Sem motivação, apenas "incentivo"

Por Carla Moura | 17/10/2010 | Política

Democracia: "governo do povo; soberania popular; democratismo", conceito segundo Aurélio. Ao ouvirmos essa palavra, certamente nos vem à mente algo familiar, não poderia ser de outra forma quando estamos em um país caracterizado democrático e cujo valor nos é lembrado constantemente. Mas, ao ouvirmos o conceito, talvez não nos familiarizemos tanto assim. Tais palavras conceituais não configuram a realidade no nosso país, distanciando assim dessa definição universal e criando uma concepção própria do que é a democracia aqui desempenhada.
Historicamente, podemos dizer que a democracia nunca teve uma sociedade legítima. Voltando para o seu "berço" na antiga Grécia, nos deparamos com uma sociedade em que os cidadãos podiam decidir diretamente sobre os assuntos de seu interesse, tendo direito de falar e votar as suas leis, além de atuar como governantes.

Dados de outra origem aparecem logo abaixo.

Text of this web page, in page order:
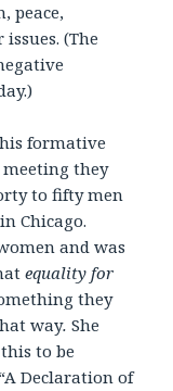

Porém, para os gregos, cidadãos eram todas as pessoas menos mulheres, escravos e estrangeiros e isso implicava, na época, em 98 % da população. Isso não configurou nem mesmo o conceito que havia na época, segundo Aristóteles, de que democracia é uma forma de governo em que as decisões políticas são tomadas diretamente pelo povo e não por seus representantes; pois até então, havia representantes (2% da população).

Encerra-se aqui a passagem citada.